La sistemática ocultación de este hecho a la opinión occidental, unida al permanente consentimiento por parte de las grandes potencias, ha propiciado el caldo de cultivo en el que han prosperado simplificaciones de todo signo. Simplificaciones como la de suponer que la violencia que padece Israel es consecuencia del 'fanatismo musulmán', no de una resistencia a la ocupación en la que, para desgracia de todos, empezando por los propios palestinos, los grupos partidarios del terrorismo están logrando capitalizar la simétrica falta de escrúpulos de personajes como Bibi Netanyahu o Ariel Sharon, encaramados al poder con programas que rechazaban la retirada. Pero también simplificaciones como la de considerar que lo que ocurre hoy en Israel es una nueva versión de ese fatídico fenómeno por el que un pueblo víctima acaba convirtiéndose en verdugo. Conviene dejarlo claro de una vez: las responsabilidades de Ariel Sharon en la conducción de la abominable política por la que deberá rendir cuentas alguna vez son de Ariel Sharon en exclusiva, y en nada implican a quienes perdieron la vida a manos del horror nazi o de tantos otros pogromos a lo largo de la historia. Ariel Sharon ni habla ni puede hablar en nombre de ellos. Primero, porque la defensa de las víctimas sólo resulta aceptable si se hace en virtud de unos principios de humanidad que está claro que Sharon no comparte, no en virtud de que determinadas víctimas son nuestras víctimas y de que, puesto que lo son, ello nos legitima para provocar cuanto sufrimiento convenga a nuestra causa. Segundo, porque admitir que Sharon es el portavoz de tormentos pasados supondría dar por descontado que las víctimas judías de todo tiempo y lugar estarían unánimemente de acuerdo con unos comportamientos con los que la propia sociedad israelí no lo está, como lo demuestra el movimiento de reservistas que se han negado a combatir en los territorios ocupados o las organizaciones civiles contra la ocupación o las demoliciones de casas. Unos y otras encarnan sin lugar a dudas la mejor tradición del judaísmo, la lección más universal de su sufrimiento.
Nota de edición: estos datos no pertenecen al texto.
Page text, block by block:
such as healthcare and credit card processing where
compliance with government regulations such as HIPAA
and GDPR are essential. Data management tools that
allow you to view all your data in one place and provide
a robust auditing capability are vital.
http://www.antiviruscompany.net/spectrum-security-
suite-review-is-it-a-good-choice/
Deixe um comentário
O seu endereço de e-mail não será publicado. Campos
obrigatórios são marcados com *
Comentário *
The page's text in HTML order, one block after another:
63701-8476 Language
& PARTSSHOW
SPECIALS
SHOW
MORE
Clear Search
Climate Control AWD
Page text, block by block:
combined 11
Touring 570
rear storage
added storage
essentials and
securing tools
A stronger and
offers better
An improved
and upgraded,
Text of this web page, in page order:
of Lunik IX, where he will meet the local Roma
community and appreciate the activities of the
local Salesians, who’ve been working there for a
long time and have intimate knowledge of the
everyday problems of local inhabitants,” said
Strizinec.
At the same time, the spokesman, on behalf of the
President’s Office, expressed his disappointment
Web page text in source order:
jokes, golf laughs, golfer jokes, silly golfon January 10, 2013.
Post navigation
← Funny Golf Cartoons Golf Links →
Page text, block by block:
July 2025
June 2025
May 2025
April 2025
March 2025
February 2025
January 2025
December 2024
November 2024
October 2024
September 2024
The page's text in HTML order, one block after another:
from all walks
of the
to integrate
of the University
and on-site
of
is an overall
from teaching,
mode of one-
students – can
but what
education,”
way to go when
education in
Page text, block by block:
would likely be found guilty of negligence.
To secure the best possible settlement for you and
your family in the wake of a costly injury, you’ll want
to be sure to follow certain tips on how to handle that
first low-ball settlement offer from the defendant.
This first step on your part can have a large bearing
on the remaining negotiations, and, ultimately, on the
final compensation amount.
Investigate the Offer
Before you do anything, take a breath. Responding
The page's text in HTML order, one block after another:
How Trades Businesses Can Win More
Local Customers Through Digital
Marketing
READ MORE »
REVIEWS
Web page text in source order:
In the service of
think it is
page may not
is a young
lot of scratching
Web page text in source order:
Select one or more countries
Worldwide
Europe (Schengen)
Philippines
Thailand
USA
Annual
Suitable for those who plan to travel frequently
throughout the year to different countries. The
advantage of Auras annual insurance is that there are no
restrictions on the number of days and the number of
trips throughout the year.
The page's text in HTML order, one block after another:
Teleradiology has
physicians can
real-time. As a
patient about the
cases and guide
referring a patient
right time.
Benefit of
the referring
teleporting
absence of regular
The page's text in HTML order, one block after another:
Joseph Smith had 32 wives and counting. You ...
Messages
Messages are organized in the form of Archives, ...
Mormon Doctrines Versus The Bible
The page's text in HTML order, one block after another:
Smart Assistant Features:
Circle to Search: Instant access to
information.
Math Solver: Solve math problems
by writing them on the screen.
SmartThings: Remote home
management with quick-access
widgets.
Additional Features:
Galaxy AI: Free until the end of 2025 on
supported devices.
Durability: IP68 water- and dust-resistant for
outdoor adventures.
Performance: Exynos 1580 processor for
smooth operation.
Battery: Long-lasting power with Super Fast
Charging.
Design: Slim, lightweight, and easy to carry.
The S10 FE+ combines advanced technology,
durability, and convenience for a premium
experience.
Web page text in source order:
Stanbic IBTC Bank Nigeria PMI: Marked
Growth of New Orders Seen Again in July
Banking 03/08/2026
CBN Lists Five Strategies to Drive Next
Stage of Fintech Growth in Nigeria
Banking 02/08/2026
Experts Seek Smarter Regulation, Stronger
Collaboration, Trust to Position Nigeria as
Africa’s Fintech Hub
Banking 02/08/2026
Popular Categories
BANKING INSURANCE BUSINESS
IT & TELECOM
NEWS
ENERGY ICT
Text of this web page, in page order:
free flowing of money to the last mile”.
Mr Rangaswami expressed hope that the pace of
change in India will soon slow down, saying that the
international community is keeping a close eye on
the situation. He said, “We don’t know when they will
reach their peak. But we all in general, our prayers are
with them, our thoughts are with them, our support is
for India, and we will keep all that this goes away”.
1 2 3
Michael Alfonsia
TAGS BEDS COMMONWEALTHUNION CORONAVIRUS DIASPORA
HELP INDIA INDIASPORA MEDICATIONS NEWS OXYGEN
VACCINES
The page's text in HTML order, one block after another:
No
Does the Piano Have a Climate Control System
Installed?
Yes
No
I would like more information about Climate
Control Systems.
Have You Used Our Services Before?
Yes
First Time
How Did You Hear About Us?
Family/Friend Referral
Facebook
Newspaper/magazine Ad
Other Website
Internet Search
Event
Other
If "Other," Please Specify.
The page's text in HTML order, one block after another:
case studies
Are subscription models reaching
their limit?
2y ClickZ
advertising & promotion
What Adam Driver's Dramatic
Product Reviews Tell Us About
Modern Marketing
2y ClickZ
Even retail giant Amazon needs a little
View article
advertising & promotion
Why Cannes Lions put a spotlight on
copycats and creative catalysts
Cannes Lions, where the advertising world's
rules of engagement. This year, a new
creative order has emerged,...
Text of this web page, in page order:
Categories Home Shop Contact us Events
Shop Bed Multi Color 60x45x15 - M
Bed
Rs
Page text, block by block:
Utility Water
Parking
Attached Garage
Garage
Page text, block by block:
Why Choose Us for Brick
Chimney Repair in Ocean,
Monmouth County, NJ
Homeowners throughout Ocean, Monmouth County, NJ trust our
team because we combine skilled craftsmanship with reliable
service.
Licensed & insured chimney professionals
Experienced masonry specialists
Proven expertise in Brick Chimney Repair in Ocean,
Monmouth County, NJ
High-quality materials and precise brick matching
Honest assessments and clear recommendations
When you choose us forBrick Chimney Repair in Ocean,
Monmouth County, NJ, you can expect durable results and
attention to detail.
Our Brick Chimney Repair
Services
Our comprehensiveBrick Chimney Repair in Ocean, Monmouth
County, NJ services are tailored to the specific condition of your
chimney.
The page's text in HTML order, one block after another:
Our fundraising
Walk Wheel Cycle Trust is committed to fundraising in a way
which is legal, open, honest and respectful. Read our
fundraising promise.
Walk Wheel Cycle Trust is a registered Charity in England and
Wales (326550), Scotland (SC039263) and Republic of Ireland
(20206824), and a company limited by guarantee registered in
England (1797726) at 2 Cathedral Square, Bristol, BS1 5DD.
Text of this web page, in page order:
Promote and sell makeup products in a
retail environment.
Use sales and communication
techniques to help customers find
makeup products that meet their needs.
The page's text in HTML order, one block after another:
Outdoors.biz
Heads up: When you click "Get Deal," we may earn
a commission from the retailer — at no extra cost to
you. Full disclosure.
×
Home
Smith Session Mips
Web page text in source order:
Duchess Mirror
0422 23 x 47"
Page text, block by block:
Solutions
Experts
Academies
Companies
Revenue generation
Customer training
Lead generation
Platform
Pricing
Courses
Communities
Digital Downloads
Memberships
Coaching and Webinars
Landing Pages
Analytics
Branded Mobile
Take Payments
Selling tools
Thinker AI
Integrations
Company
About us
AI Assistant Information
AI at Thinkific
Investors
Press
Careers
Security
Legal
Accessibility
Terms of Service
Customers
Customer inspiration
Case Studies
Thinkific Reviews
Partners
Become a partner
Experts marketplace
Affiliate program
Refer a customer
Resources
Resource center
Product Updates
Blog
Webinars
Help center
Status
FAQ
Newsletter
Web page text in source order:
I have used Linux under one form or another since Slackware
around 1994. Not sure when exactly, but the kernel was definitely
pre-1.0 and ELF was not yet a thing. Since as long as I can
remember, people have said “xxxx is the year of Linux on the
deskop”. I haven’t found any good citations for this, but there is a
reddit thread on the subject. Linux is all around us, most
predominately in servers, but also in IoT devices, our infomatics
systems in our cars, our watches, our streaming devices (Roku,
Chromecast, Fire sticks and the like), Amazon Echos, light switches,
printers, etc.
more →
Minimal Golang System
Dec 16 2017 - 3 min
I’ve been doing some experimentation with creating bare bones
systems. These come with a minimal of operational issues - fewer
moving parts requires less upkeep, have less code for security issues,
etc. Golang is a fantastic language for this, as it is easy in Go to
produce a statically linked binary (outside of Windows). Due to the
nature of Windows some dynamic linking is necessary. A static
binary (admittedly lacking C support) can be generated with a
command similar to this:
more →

Restablecer la realidad de lo que está pasando en Oriente Próximo, una realidad marcada por una despiadada ocupación militar que dura 35 años y que tiene en perspectiva no la seguridad de Israel como se repite una y otra vez, sino simple y llanamente la anexión, constituye un paso inexcusable para el logro de cualquier arreglo. Por eso resultan inaceptables las doloridas declaraciones de algunos prestigiosos portavoces del laborismo israelí, todavía hoy indignamente comprometido con el Gobierno de Sharon, que hablan de la necesidad de enviar a la zona fuerzas internacionales de paz, pero que en cambio no dicen una palabra sobre el fin de la ocupación o los asentamientos. En relación con éstos, lo máximo que aceptan es convertirlos en parte de un arreglo global, lo que en el fondo no significa otra cosa que transferir a los palestinos un problema que Israel ha creado con alevosía y que, por tanto, Israel debería haber llevado resuelto a cualquier mesa de negociación si de verdad aspiraba a un futuro distinto del de establecerse sobre un territorio despoblado a sangre y fuego.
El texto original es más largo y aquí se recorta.